Some weeks ago i dosed other fert which had only 1ppm Mo as opposed to TMG which has 20 ppm Mo. That's why i switched to TMG thinking it was Mo deficiency but it's seems it is not. I agree with you that it can be B, Zn or Cu. Yesterday i added 0.06 ppm B and i'm waiting for plants response. So far i've done the following things to find what is the culprit in my tank:

- increased Ca from 13 ppm to 30 ppm: some inprovement, fewer burned tips
- dosed Ca mainly from CaCl2: failed, withered leaves appeared on 
Altarnatera (Cl over 5 ppm); burning still exists, growth stunted
- limited Cl to max. 5 ppm, more CaSo4: no more withered leaves; burning 
still exists, growth stunted
- limited SO4 to 40ppm (CaCO3 was introduced in place of MgSO4); no effect
burning still exists, growth stunted;
- started heavy micro dosing; 6ml per 200L of fert wich is:
Fe: 2100 ppm
Mn: 1000 ppm
B: 150 ppm
Cu: 80ppm
Zn: 150 ppm
Mo: 1 ppm
effect - growth stunted even further (probably because all the micros were
increased at the same time; only one or two micros should have been 
changed probably, but i didn't know which one/ones)
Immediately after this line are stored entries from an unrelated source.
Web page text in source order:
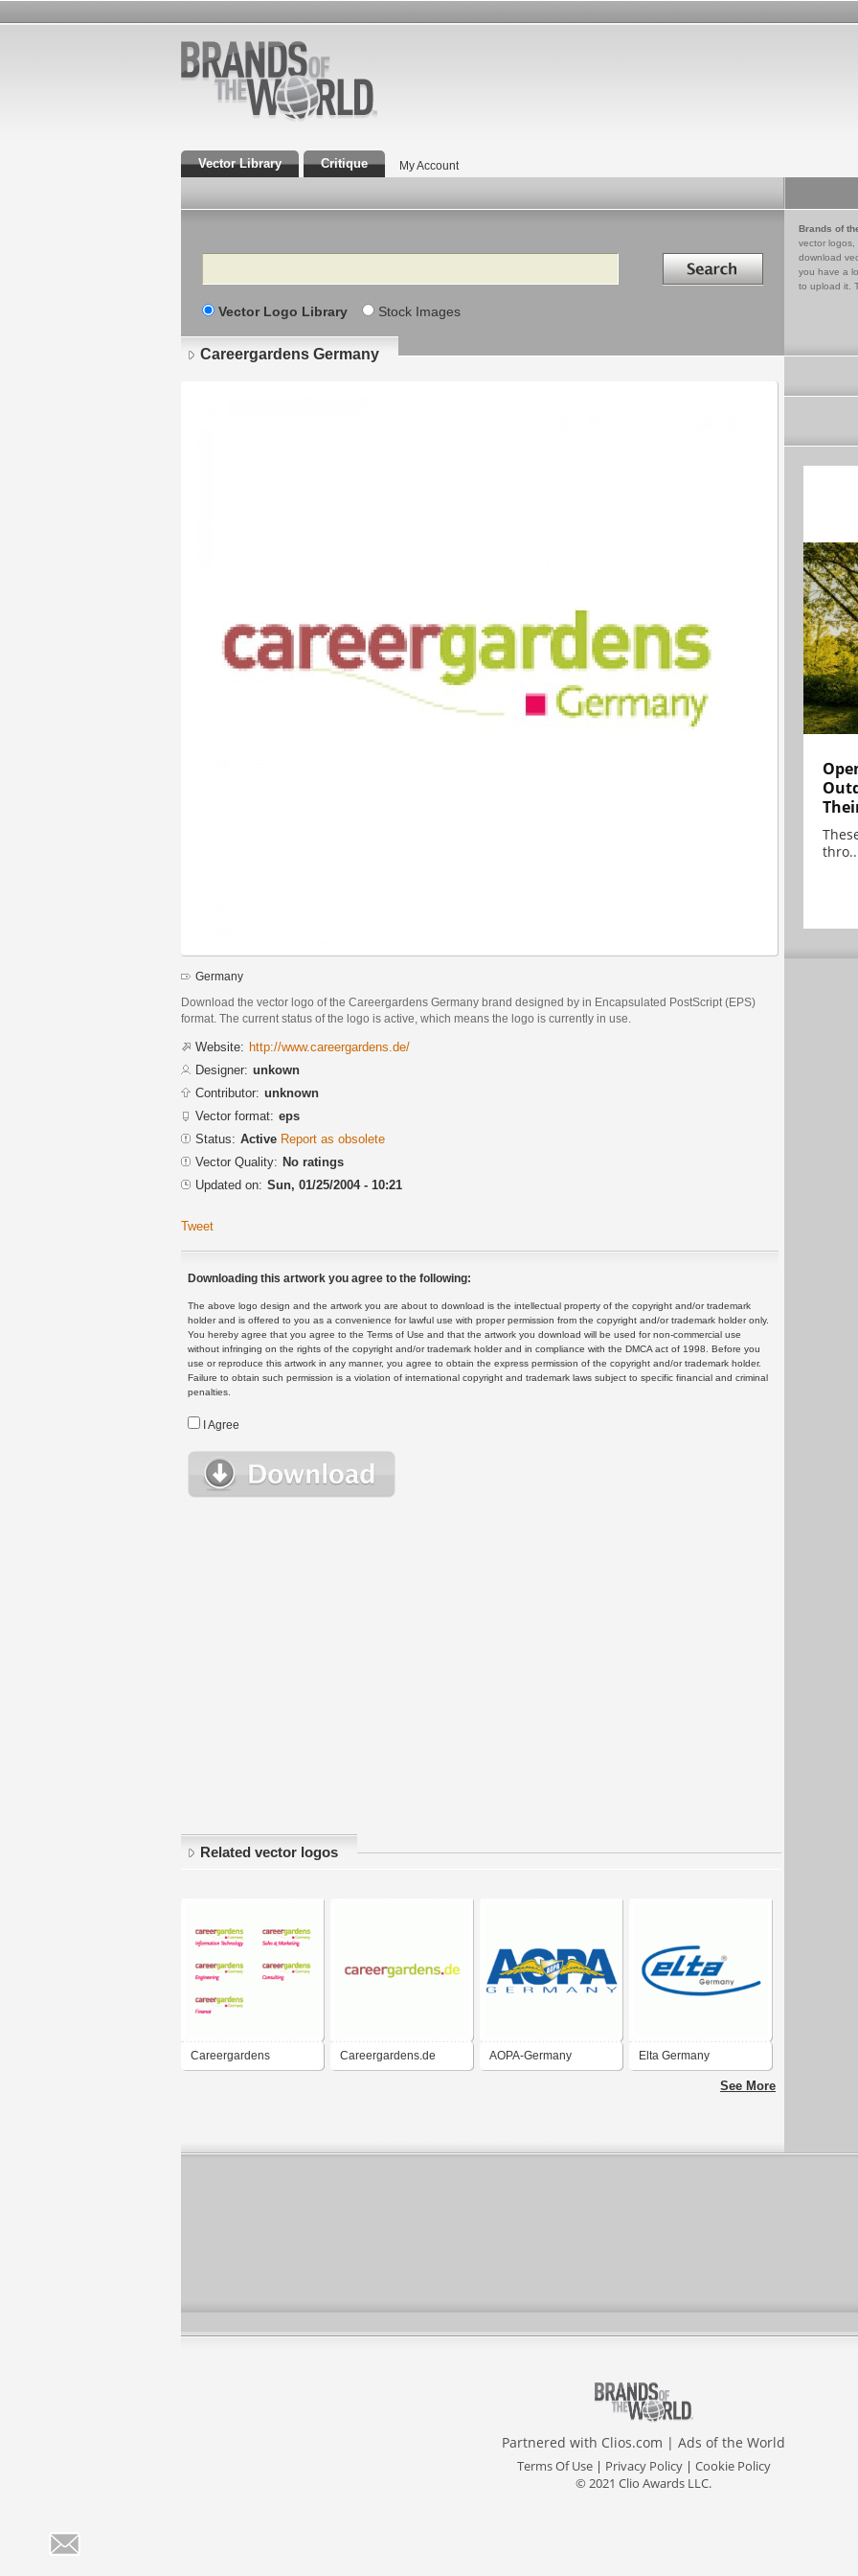
Vector Library Critique My Account
Search Search in
Vector Logo Library Stock Images
Brands of
vector logos,
download
you have a
to upload it.
Careergardens Germany
Germany
Download the vector logo of the Careergardens Germany brand designed by in Encapsulated PostScript (EPS)
format. The current status of the logo is active, which means the logo is currently in use.
Website: http://www.careergardens.de/
Designer: unkown
Contributor: unknown
Vector format: eps
Status: Active Report as obsolete
Vector Quality: No ratings
Updated on: Sun, 01/25/2004 - 10:21
Tweet
Downloading this artwork you agree to the following:
The above logo design and the artwork you are about to download is the intellectual property of the copyright and/or trademark
holder and is offered to you as a convenience for lawful use with proper permission from the copyright and/or trademark holder only.
You hereby agree that you agree to the Terms of Use and that the artwork you download will be used for non-commercial use
without infringing on the rights of the copyright and/or trademark holder and in compliance with the DMCA act of 1998. Before you
use or reproduce this artwork in any manner, you agree to obtain the express permission of the copyright and/or trademark holder.
Failure to obtain such permission is a violation of international copyright and trademark laws subject to specific financial and criminal
penalties.
I Agree
Related vector logos
Careergardens Careergardens.de AOPA-Germany Elta Germany
See More
Partnered with Clios.com | Ads of the World
Terms Of Use| Privacy Policy| Cookie Policy
© 2021 Clio Awards LLC.
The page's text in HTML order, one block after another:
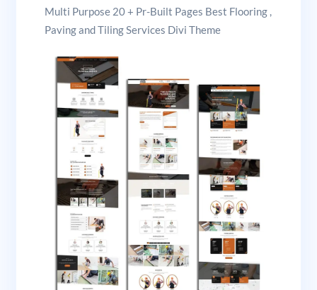
Multi Purpose 20 + Pr-Built Pages Best Flooring ,
Paving and Tiling Services Divi Theme
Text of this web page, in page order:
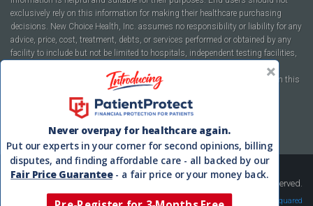
exclusively rely on this information for making their healthcare purchasing
decisions. New Choice Health, Inc. assumes no responsibility or liability for any
advice, price, cost, treatment, debts, or services performed or obtained by any
facility to include but not be limited to hospitals, independent testing facilities,
companies, health plans, or healthcare facilities of any kind featured within this
report or within the www.newchoicehealth.com website.
By using this site you agree to ourTerms of Useand
Copyright © 2008-2026 New Choice Health. All Rights Reserved.
Velocity Squared
Never overpay for healthcare again.
Put our experts in your corner for second opinions, billing
disputes, and finding affordable care - all backed by our
Fair Price Guarantee- a fair price or your money back.
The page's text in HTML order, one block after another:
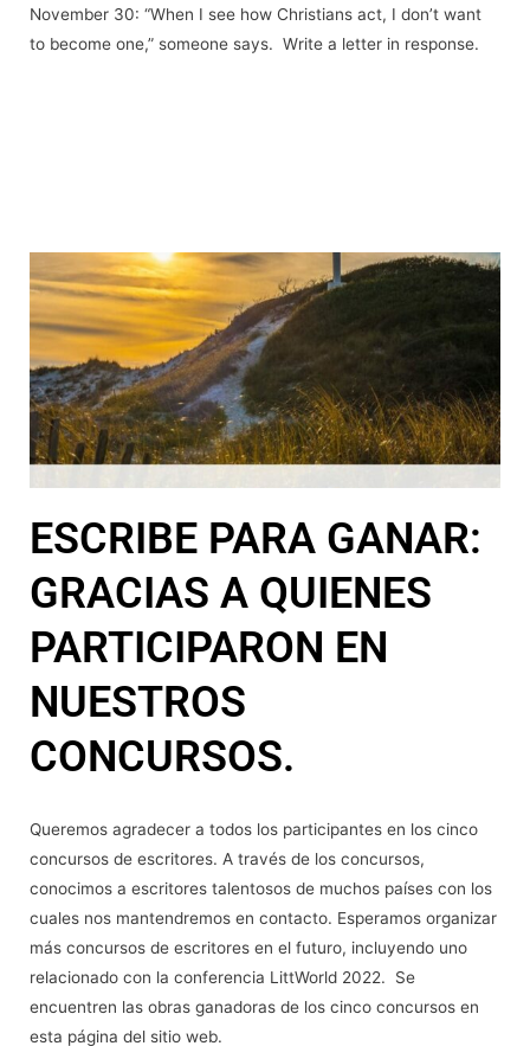
November 30: “When I see how Christians act, I don’t want
to become one,” someone says. Write a letter in response.
ESCRIBE PARA GANAR:
GRACIAS A QUIENES
PARTICIPARON EN
NUESTROS
CONCURSOS.
Queremos agradecer a todos los participantes en los cinco
concursos de escritores. A través de los concursos,
conocimos a escritores talentosos de muchos países con los
cuales nos mantendremos en contacto. Esperamos organizar
más concursos de escritores en el futuro, incluyendo uno
relacionado con la conferencia LittWorld 2022. Se
encuentren las obras ganadoras de los cinco concursos en
esta página del sitio web.
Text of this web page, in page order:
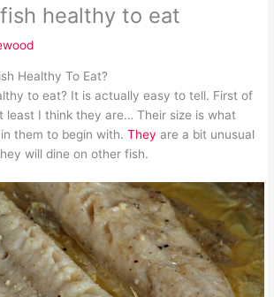
healthy to eat
Healthy To Eat?
to eat? It is actually easy to tell. First of
least I think they are… Their size is what
them to begin with.They are a bit unusual
will dine on other fish.
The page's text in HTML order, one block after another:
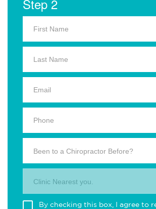
Step 2
Been to a Chiropractor Before?
Clinic Nearest you.
By checking this box, I agree to
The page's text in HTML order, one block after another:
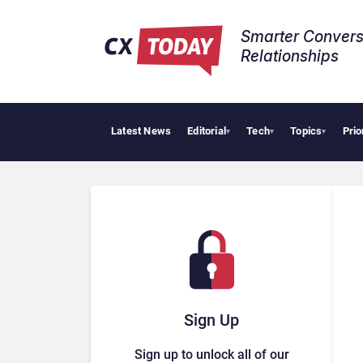
Smarter
Relationships​
Latest News Editorial▾ Tech▾ Topics▾
Sign Up
Sign up to unlock all of our
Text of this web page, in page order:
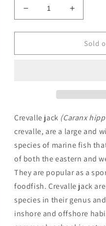
Decrease
quantity
for
Jack
Increase
quantity
for
Crevalle
Jack
Sold
Crevalle jack (Caranx
crevalle, are a large and
species of marine fish
of both the eastern and
They are popular as a
foodfish. Crevalle jack
species in their genus
inshore and offshore
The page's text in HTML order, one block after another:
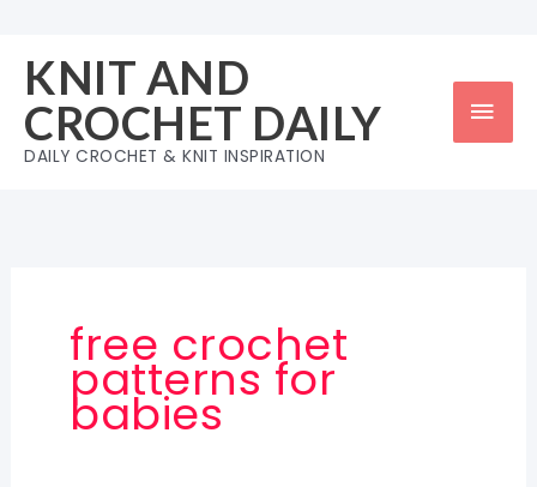
content
KNIT AND
CROCHET DAILY
DAILY CROCHET & KNIT INSPIRATION
free crochet
patterns for
babies
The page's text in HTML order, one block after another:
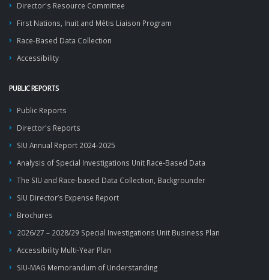
Director's Resource Committee
First Nations, Inuit and Métis Liaison Program
Race-Based Data Collection
Accessibility
PUBLIC REPORTS
Public Reports
Director's Reports
SIU Annual Report 2024-2025
Analysis of Special Investigations Unit Race-Based Data
The SIU and Race-based Data Collection, Backgrounder
SIU Director’s Expense Report
Brochures
2026/27 – 2028/29 Special Investigations Unit Business Plan
Accessibility Multi-Year Plan
SIU-MAG Memorandum of Understanding
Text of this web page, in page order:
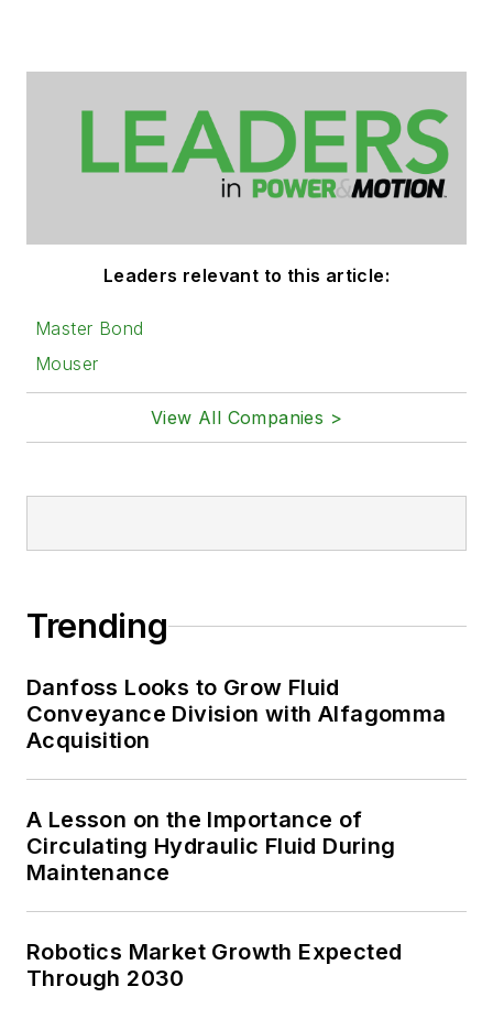
Leaders relevant to this article:
Master Bond
Mouser
View All Companies >
Trending
Danfoss Looks to Grow Fluid
Conveyance Division with Alfagomma
Acquisition
A Lesson on the Importance of
Circulating Hydraulic Fluid During
Maintenance
Robotics Market Growth Expected
Through 2030
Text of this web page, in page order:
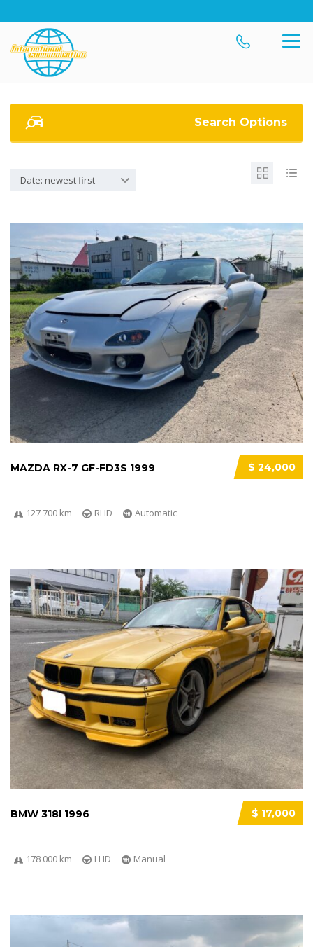
Search Options
Date: newest first
$ 24,000
MAZDA RX-7 GF-FD3S 1999
127 700 km RHD Automatic
$ 17,000
BMW 318I 1996
178 000 km LHD Manual
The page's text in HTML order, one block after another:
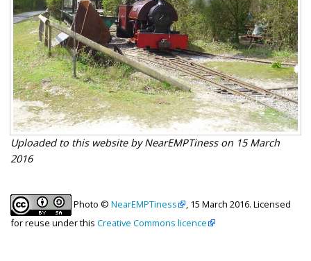
Uploaded to this website by NearEMPTiness on 15 March
2016
Photo © NearEMPTiness
, 15 March 2016. Licensed
for reuse under this Creative Commons licence
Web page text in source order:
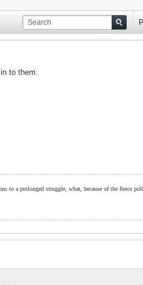
to them.
to a prolonged struggle, what, because of the fierce

- added more Mn - no effect, burning still exists, growth stunted
- increased Mg from 5 to 10; no effect, burning still exists, growth stunted
- setting Mg to 3 and Ca to 25; slight Mg deficiency appeared on 
some anubias leaves (intreveinal chlorosis in older leaves); burning still 
exists, growth stunted;
- added 0.06 ppm of boron - waiting for plants response

If more boron doesn't improve anything i'll have to raise the elements you've told about; Zn, Cu. So, now i'm waiting to see if more added boron will chabge the situation...


----------



## fabry

Hi kekon,
considering the ratios between the single elements in your micros it is not odd that under heavy dosing your troubles are increasing even further.

The ratio between Fe and Mn is correct, but both are too high in comparison to Zinc and others.

The young pale leaves you see are not necessarily related to a Fe deficiency.

Consider that Fe, Mn, Zn and Cu antagonize each other so the excess of one leads to a deficiency in another one.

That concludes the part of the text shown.